In the newspaper and circulating library God and man, heaven and earth—all things—are discussed, flippantly, in snatches, generally; all possible conflicting and contradictory views are taken; and these ignorant masses, who, in the common schools, have been through the Fourth Reader, and who know nothing, not even their own ignorance, are confused. They doubt, they lose faith, and are enlightened by the discovery that God, the soul, truth, justice, honor, are only nominal—they do not concern positivists. Can anything be more pitiful than the state of these poor wretches?—neither knowing nor believing; without knowledge, yet having neither faith nor love. God pity them that they are communists, internationalists, solidaires; for what else could they be? No enthusiasm is possible for them but that of destruction.
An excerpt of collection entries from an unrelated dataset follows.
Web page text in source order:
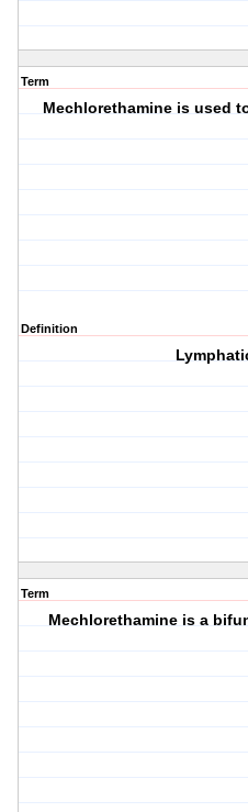
Term
Mechlorethamine is used
Definition
Term
Mechlorethamine is a
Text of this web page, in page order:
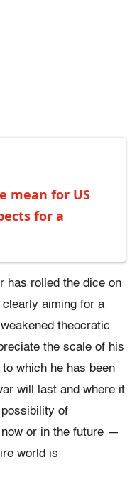
mean for US
for a
has rolled the dice on
aiming for a
theocratic
the scale of his
which he has been
will last and where it
of
or in the future —
world is
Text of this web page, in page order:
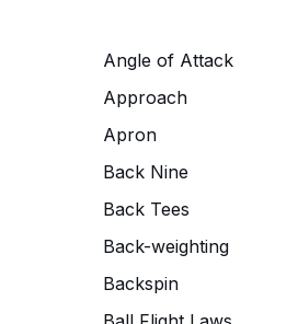
Angle of Attack
Approach
Apron
Back Nine
Back Tees
Back-weighting
Backspin
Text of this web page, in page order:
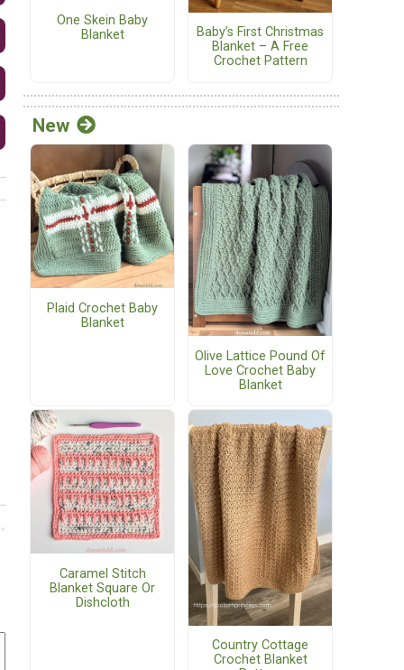
One Skein Baby
Blanket
Baby’s First Christmas
Blanket – A Free
Crochet Pattern
New
Plaid Crochet Baby
Blanket
Olive Lattice Pound Of
Love Crochet Baby
Blanket
Caramel Stitch
Blanket Square Or
Dishcloth
Country Cottage
Crochet Blanket
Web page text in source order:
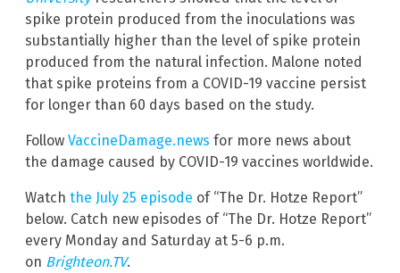
spike protein produced from the inoculations was
substantially higher than the level of spike protein
produced from the natural infection. Malone noted
that spike proteins from a COVID-19 vaccine persist
for longer than 60 days based on the study.
Follow VaccineDamage.news for more news about
the damage caused by COVID-19 vaccines worldwide.
Watch the July 25 episode of “The Dr. Hotze Report”
below. Catch new episodes of “The Dr. Hotze Report”
every Monday and Saturday at 5-6 p.m.
on Brighteon.TV.
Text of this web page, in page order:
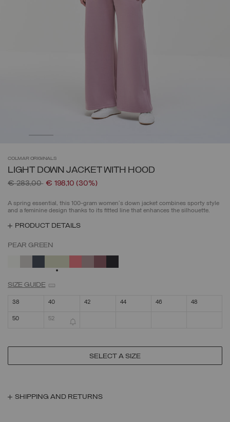
COLMAR ORIGINALS
LIGHT DOWN JACKET WITH HOOD
Price reduced from
€ 283,00to€ 198,10 (30%)
A spring essential, this 100-gram women's down jacket combines sporty style
and a feminine design thanks to its fitted line that enhances the silhouette.
PRODUCT DETAILS
PEAR GREEN
SELECTED
SIZE GUIDE
38 40 42 44 46 48
50 52
SELECT A SIZE
SHIPPING AND RETURNS
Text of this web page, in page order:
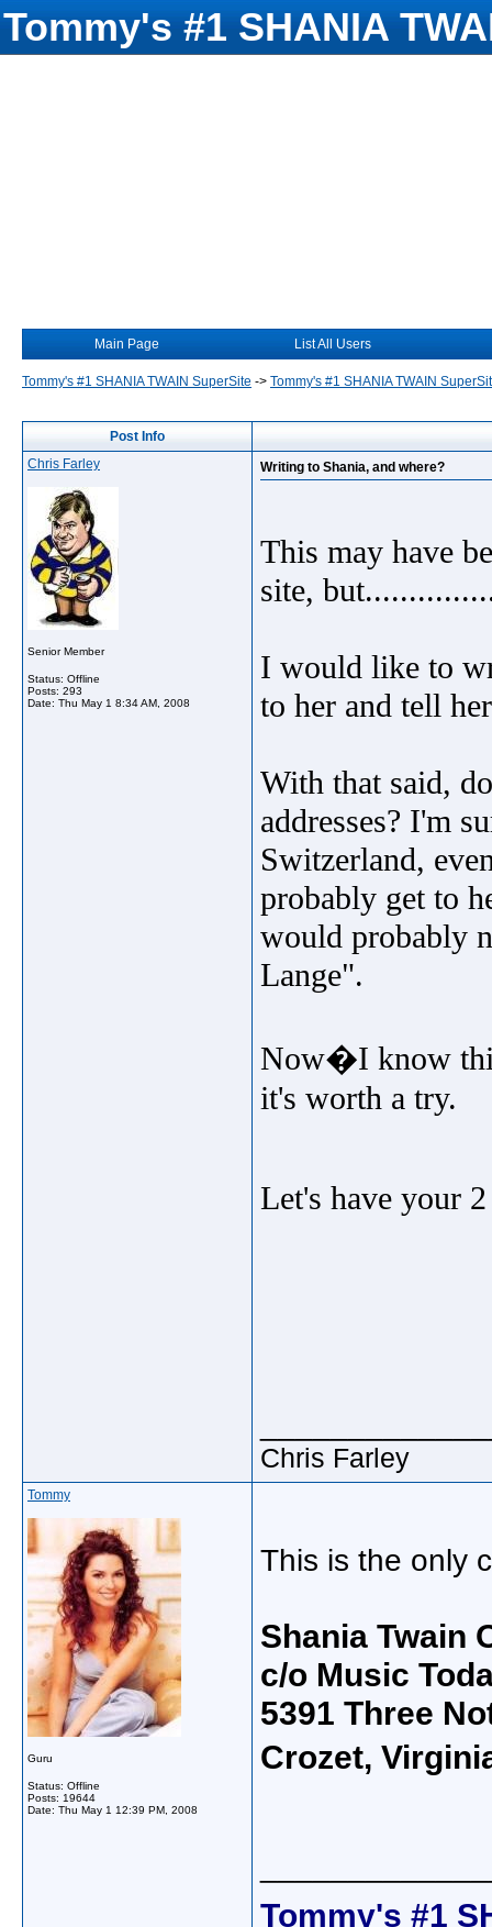
Tommy's #1 SHANIA
Main Page List All Users
Tommy's #1 SHANIA TWAIN SuperSite -> Tommy's #1 SHANIA TWAIN
Post Info
Chris Farley
Senior Member
Status: Offline
Posts: 293
Date: Thu May 1 8:34 AM, 2008
Writing to Shania, and where?
This may have
site,
I would like to
to her and tell
With that said,
addresses? I'm
Switzerland,
probably get to
would probably
Lange".
Now�I know
it's worth a try.
Let's have your
Chris Farley
Tommy
Guru
Status: Offline
Posts: 19644
Date: Thu May 1 12:39 PM, 2008
This is the only
Shania Twain
c/o Music
5391 Three
Crozet,
Tommy's #1
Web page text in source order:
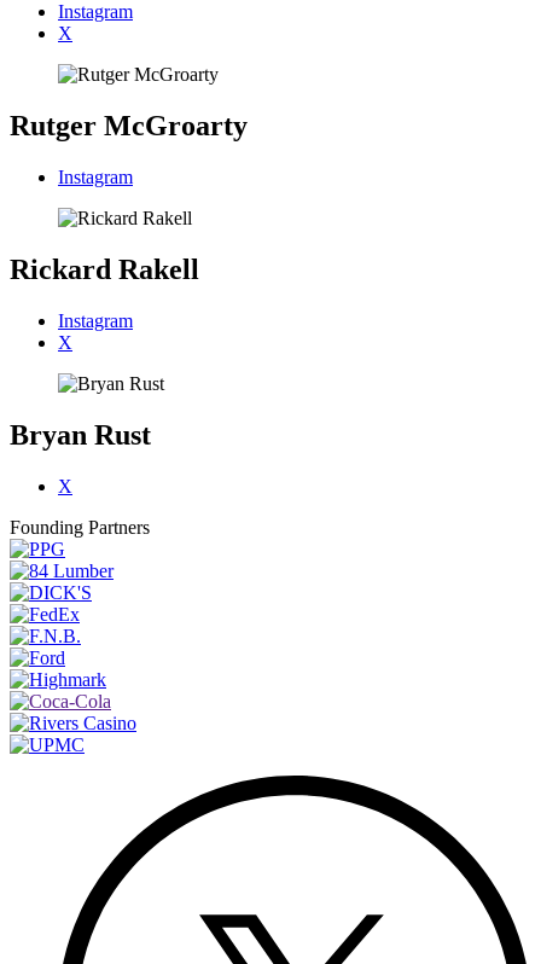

Religion is the chief element in civilization, and consequently in progress. For the masses of men, even though the whole energy of mankind should spend itself upon some or any possible common-school system, the eternal principles which mould character, support manhood, and consecrate humanity will always remain of faith, and can never be held scientifically. If it were possible that science should prove religion false, it would none the less remain true, or there would be no truth.